Question

A man is $45m$ behind the bus when the bus starts accelerating from rest with acceleration of $2.5m{s}^{-2}$. With what minimum velocity should the man start running to catch the bus?

• A. $12m{s}^{-1}$
• B. $14m{s}^{-1}$
• C. $15m{s}^{-1}$
• D. $16m{s}^{-1}$

Answer 1

The correct option is C

$15m{s}^{-1}$

Step 1: Given Data:

Distance, $s=45m$

Acceleration of bus, $a=2.5m{s}^{-2}$

$u=0m/s$ speed of bus

Step 2: Formula Used:

$s=ut+\frac{1}{2}a{t}^2$

Where, $u=$initial speed

$v=$Final speed

$a=$acceleration

$t=$time

Step 3: Calculating the required speed:

$s=0+\frac{1}{2}\times 2.5\times t^2$ [Where, ithe nitial velocity is zero as bus starts from rest.]

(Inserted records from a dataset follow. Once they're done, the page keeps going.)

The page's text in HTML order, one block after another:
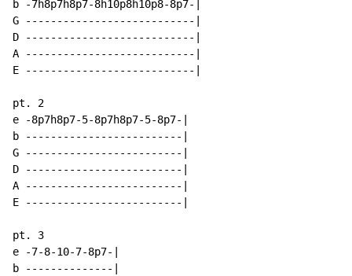
b -7h8p7h8p7-8h10p8h10p8-8p7-|
G ---------------------------|
D ---------------------------|
A ---------------------------|
E ---------------------------|
pt. 2
e -8p7h8p7-5-8p7h8p7-5-8p7-|
b -------------------------|
G -------------------------|
D -------------------------|
A -------------------------|
E -------------------------|
pt. 3
e -7-8-10-7-8p7-|
b --------------|
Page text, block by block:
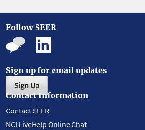
Follow SEER
Sign up for email updates
Sign Up
Contact Information
Contact SEER
NCI LiveHelp Online Chat
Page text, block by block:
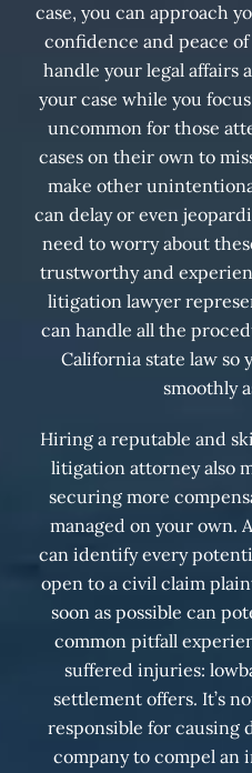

$\Rightarrow$$s=\frac{2.5}{2}{t}^2$….(1)

From the above figure, man needs to cover distance $(45+s)m$ at time $t$ to catch the bus

$ut=45+s$

$\Rightarrow$$ut=45+\frac{2.5}{2}{t}^2$ [from(1)]

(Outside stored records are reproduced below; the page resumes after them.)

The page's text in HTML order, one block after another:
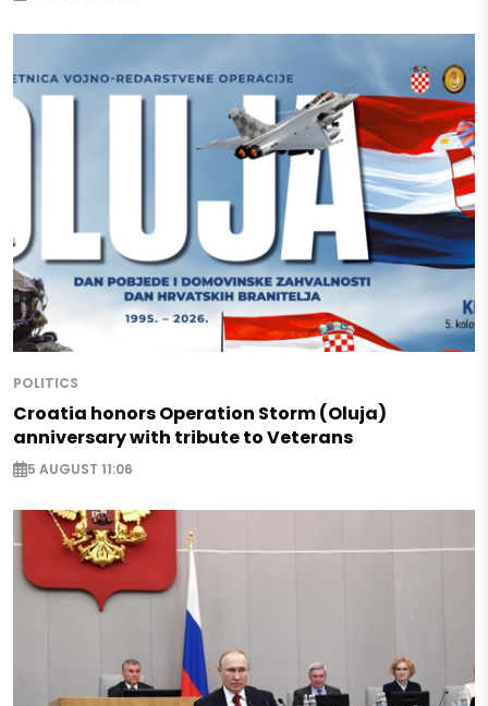
POLITICS
Croatia honors Operation Storm (Oluja)
anniversary with tribute to Veterans
5 AUGUST 11:06
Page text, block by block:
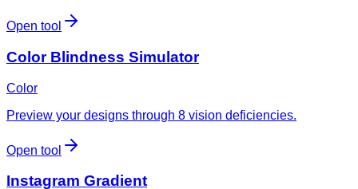
Open tool
Color Blindness Simulator
Color
Preview your designs through 8 vision deficiencies.
Open tool
Instagram Gradient
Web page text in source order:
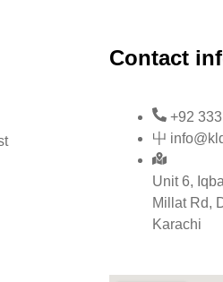
Contact
+92
Unit 6,
Millat Rd,
Karachi

$\Rightarrow$ $u=\frac{45}{t}+\frac{2.5}{2}t$ ….(2)

For minimum velocity,

$\frac{du}{dt}=0$

$\Rightarrow$$-\frac{45}{t^2}+1.25=0$

$\Rightarrow$ $45=1.25t^2$

$\Rightarrow$ $\begin{array}{rcl}{t}^2& =& \frac{45}{1.25}\\ & =& 36\end{array}$

$\Rightarrow$ $t=\sqrt{36}s$

$\Rightarrow$ $t=6s$

From equation(2),

$\begin{array}{rcl}{u}_{min}& =& \frac{45}{6}+1.25\times 6\\ & =& 7.5+7.5\\ & =& 15m/s\end{array}$

Hence, option C is the correct answer.